What the hell are we doing?

"Hannah," he breathes. He is breathing awfully loud. As stare at him, I don't know if I should say anything, even if I do, it would most likely be the wrong thing to say.

"I know you feel the same. I would never hurt you, I swear, you know it, I won't," he says catching his breath.

"I don't know if I can do this Jake. We're..."

"We're friends is that what you were going to say?"

"Yes. We. Are. Friends." Goodness, what is becoming of me? Am I losing my sanity?

Is he mad now? Annoyed? His face, it takes a form I have never seen before.

"What can I do to have you believe I'm not that bad? Can you tell me that after all this time you never caught on, that I might have feelings for you, that you feel the same way?" He asks patiently, his eyes holding mine ever so slightly.

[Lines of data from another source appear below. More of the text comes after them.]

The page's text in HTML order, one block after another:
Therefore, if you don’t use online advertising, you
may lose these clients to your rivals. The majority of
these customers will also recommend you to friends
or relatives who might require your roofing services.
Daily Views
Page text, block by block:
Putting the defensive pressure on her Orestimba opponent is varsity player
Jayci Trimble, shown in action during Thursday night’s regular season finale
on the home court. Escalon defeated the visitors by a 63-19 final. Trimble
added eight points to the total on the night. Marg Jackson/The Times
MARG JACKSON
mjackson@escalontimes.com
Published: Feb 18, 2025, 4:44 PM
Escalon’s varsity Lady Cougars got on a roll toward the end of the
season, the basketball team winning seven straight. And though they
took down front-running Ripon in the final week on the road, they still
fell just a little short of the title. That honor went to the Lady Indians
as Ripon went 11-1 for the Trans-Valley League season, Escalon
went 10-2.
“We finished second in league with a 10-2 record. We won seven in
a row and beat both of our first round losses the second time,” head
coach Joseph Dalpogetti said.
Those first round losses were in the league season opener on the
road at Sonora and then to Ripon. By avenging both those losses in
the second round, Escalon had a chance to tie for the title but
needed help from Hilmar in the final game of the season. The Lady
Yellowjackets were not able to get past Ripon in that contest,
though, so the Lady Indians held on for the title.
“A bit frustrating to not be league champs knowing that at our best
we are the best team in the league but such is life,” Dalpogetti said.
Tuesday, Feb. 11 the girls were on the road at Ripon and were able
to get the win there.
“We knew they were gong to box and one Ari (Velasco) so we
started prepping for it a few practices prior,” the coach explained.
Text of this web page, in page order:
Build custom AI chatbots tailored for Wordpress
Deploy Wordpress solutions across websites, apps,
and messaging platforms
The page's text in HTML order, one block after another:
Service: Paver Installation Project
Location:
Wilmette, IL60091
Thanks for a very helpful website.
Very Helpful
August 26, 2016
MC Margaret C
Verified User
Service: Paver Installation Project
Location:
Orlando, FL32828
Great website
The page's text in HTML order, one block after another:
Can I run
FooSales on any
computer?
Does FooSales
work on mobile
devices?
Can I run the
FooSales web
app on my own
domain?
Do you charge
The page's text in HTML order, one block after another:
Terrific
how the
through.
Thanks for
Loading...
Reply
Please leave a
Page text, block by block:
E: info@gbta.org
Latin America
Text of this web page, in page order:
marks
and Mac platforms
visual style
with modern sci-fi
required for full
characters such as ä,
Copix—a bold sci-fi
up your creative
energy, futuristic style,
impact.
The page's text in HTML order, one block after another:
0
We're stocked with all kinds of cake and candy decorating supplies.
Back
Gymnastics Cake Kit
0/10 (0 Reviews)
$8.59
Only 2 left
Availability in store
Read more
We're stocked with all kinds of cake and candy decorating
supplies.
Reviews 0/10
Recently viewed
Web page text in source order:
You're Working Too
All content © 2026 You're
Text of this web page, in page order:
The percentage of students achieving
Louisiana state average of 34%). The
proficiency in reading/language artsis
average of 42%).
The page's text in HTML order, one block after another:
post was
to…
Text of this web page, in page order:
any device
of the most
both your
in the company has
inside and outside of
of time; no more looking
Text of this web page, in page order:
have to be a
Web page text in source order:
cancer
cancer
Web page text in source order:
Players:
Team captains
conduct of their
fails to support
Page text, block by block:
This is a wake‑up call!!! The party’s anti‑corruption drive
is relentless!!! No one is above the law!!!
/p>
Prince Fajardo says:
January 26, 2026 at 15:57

"I know you won't stop. And, unfortunately, I am not sure what I want for me. This? Us? I have no idea. And I don't feel like talking about feelings Jake, you know that about me." Jake is one of the only people that know that I don't really open up.

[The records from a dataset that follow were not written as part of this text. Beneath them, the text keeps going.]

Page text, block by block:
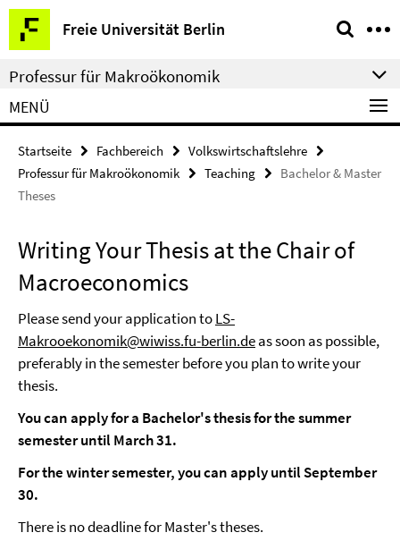
Springe
direkt
zu
Inhalt
Freie Universität Berlin
Service-
Navigation
Professur für Makroökonomik
MENÜ
Startseite Fachbereich
Volkswirtschaftslehre
Professur für Makroökonomik
Teaching
Bachelor & Master
Theses
Writing Your Thesis at the Chair of
Macroeconomics
Please send your application toLS-
Makrooekonomik@wiwiss.fu-berlin.deas soon as possible,
preferably in the semester before you plan to write your
thesis.
You can apply for a Bachelor's thesis for the summer
semester until March 31.
For the winter semester, you can apply until September
30.
There is no deadline for Master's theses.
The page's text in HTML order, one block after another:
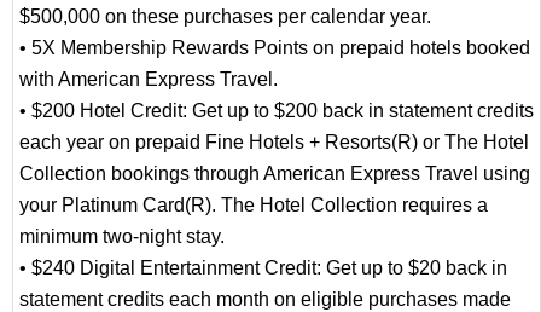
$500,000 on these purchases per calendar year.
• 5X Membership Rewards Points on prepaid hotels booked
with American Express Travel.
• $200 Hotel Credit: Get up to $200 back in statement credits
each year on prepaid Fine Hotels + Resorts(R) or The Hotel
Collection bookings through American Express Travel using
your Platinum Card(R). The Hotel Collection requires a
minimum two-night stay.
• $240 Digital Entertainment Credit: Get up to $20 back in
statement credits each month on eligible purchases made
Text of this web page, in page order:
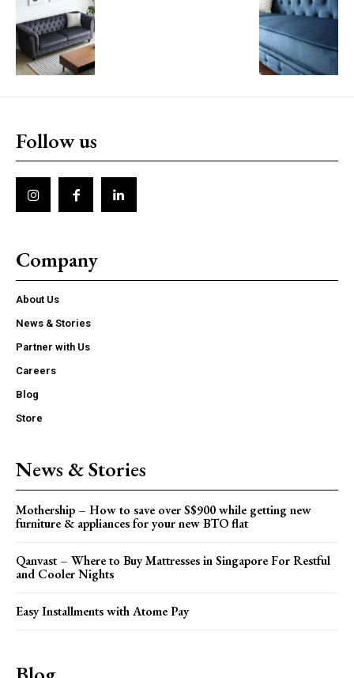
Follow us
Company
About Us
News & Stories
Partner with Us
Careers
Blog
Store
News & Stories
Mothership – How to save over S$900 while getting new
furniture & appliances for your new BTO flat
Qanvast – Where to Buy Mattresses in Singapore For Restful
and Cooler Nights
Easy Installments with Atome Pay
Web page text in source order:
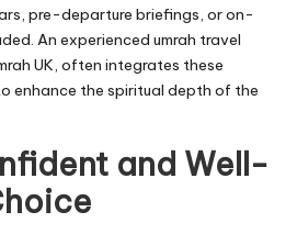
pre-departure briefings, or on-
An experienced umrah travel
UK, often integrates these
enhance the spiritual depth of the
and Well-
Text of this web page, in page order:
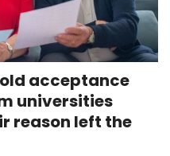
acceptance
universities
reason left the
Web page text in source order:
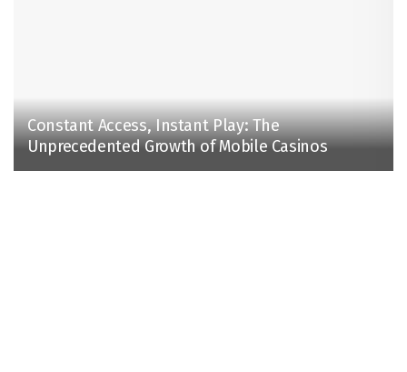
Constant Access, Instant Play: The
Unprecedented Growth of Mobile Casinos
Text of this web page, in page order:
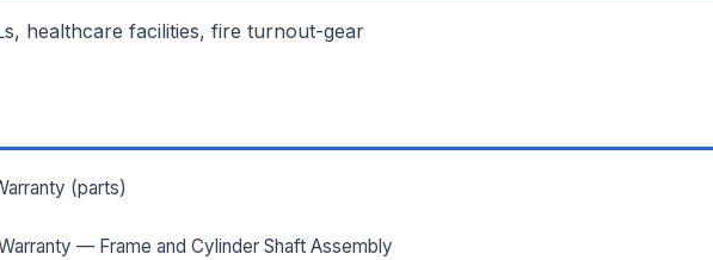
healthcare facilities, fire turnout-gear
(parts)
— Frame and Cylinder Shaft Assembly
Ordering 3+ units or over $25K? See ourlarge-order verification terms.
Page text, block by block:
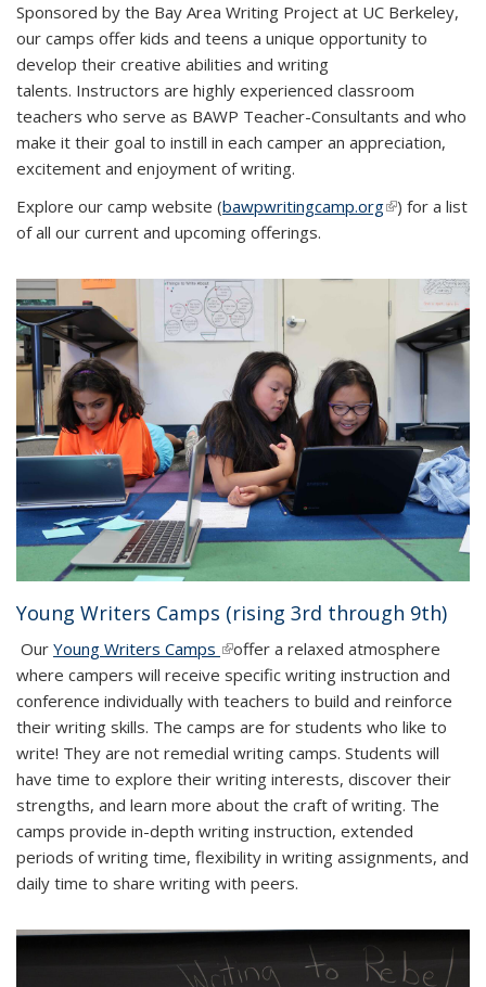
Sponsored by the Bay Area Writing Project at UC Berkeley,
our camps offer kids and teens a unique opportunity to
develop their creative abilities and writing
talents. Instructors are highly experienced classroom
teachers who serve as BAWP Teacher-Consultants and who
make it their goal to instill in each camper an appreciation,
excitement and enjoyment of writing.
Explore our camp website (bawpwritingcamp.org(link is
) for a list
of all our current and upcoming offerings.
Young Writers Camps (rising 3rd through 9th)
Our Young Writers Camps (link is external)
offer a relaxed atmosphere
where campers will receive specific writing instruction and
conference individually with teachers to build and reinforce
their writing skills. The camps are for students who like to
write! They are not remedial writing camps. Students will
have time to explore their writing interests, discover their
strengths, and learn more about the craft of writing. The
camps provide in-depth writing instruction, extended
periods of writing time, flexibility in writing assignments, and
daily time to share writing with peers.

"I don't know what you think, but I know the look you give me when I did something random or stupid, the way you laugh at my bad jokes and how your eyes light up when we're together." 

"You may not say it but I am honest, I know it. We have a connection, I feel you when we are parted by distance, don't you dare deny it." He sighs deeply, "you know it's true."

My mind feels like it is in different corners of the room and then intact again. I am losing my sanity completely! 

"Would it really be that bad?" he asks, hope lacing his velvet voice.

"No! I mean to say that..." I am not sure what I mean to say.

"Then be mine!" He exclaims. "Hannah, I can't keep away from you, you consume my every thought."

"Sorry?" I ask dumbfounded, scowling.

Does he perhaps know that's not how I mean for it to sound? He knows me well enough. Years now, we have been friends. Still, you can never really know a person, not fully, ever.

"I have loved you since we met. You drove me insane then and I was hoping that you would feel the same. I know that you're sensitive on this topic, but I am poisoning my heart, keeping my feelings from you."

I should say something now, but how do I wrap my head around all this new information?

"Well, we clearly have to talk. Lots have happened and but I have to get going. See you later?" I grab my bag, I have to see Liz now. ASAP!

"You're right, just- think about what I said. Please."

I nod understandingly to his direction and dart through the door.
My heart and my mind is completely out of sync. Completely.